Pakare Paye Arts Centre
- Interactive map of Pakare Paye Arts Centre
- Full name: Pakare Paye Arts Centre
- Coordinates: 17°52′35″S 30°41′18″E﻿ / ﻿17.87633°S 30.68845°E
- Owner: Oliver Mtukudzi
- Capacity: 3,200

Construction
- Built: 2004
- Opened: 3 November 2004; 21 years ago

= Pakare Paye Arts Centre =

Arts centre in Norton Town, Zimbabwe

Pakare Paye Arts Centre is one of the initiatives by late Zimbabwe's legendary musician Oliver Mtukudzi who was also known as Tuku.

The art centre was opened in 2004 on the 3rd of October and it is located in Norton town which is about 45 km from the capital city Harare. The place was once used as a warehouse.
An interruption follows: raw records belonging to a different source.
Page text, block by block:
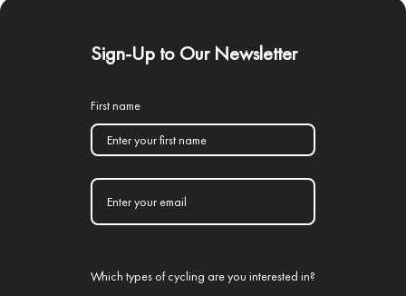
Sign-Up to Our Newsletter
First name
Which types of cycling are you interested in?
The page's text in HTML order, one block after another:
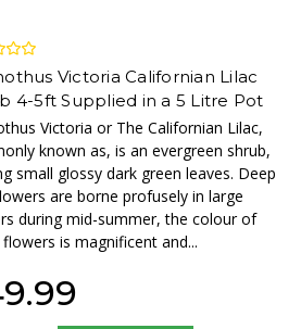
Victoria Californian Lilac
4-5ft Supplied in a 5 Litre Pot
Victoria or The Californian Lilac,
known as, is an evergreen shrub,
small glossy dark green leaves. Deep
are borne profusely in large
during mid-summer, the colour of
is magnificent and...
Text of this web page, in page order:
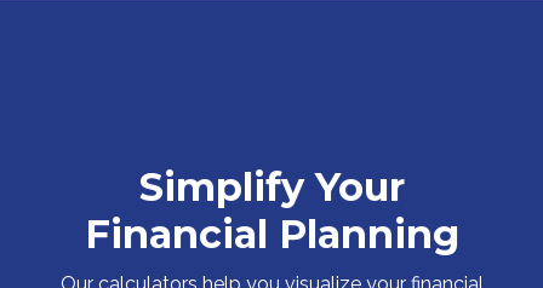
Simplify Your
Financial Planning
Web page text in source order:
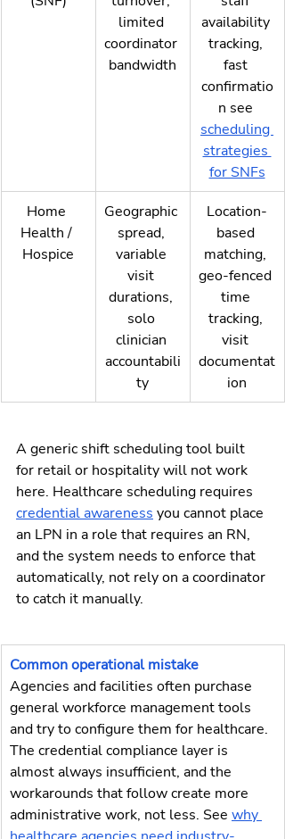
limited
coordinator
bandwidth
availability
tracking,
fast
confirmatio
n see
scheduling
strategies
for SNFs
Home
Health /
Hospice
Geographic
spread,
variable
visit
durations,
solo
clinician
accountabili
ty
Location-
based
matching,
geo-fenced
time
tracking,
visit
documentat
ion
A generic shift scheduling tool built
for retail or hospitality will not work
here. Healthcare scheduling requires
credential awareness you cannot place
an LPN in a role that requires an RN,
and the system needs to enforce that
automatically, not rely on a coordinator
to catch it manually.
Common operational mistake
Agencies and facilities often purchase
general workforce management tools
and try to configure them for healthcare.
The credential compliance layer is
almost always insufficient, and the
workarounds that follow create more
administrative work, not less. See why

The main features include Sam Mtukudzi Conference Centre named after his late son Sam (who died in 2011 in a car accident). There are restaurants, lodge, offices, as well as an open-air stage which can accommodate 3,000 people. The main hall is a 200 seater.

Some upcoming artists that were groomed at Pakare Paye include Mbeu, Innocent Mapemba, Gary Tight and Munyaradzi Matarutse.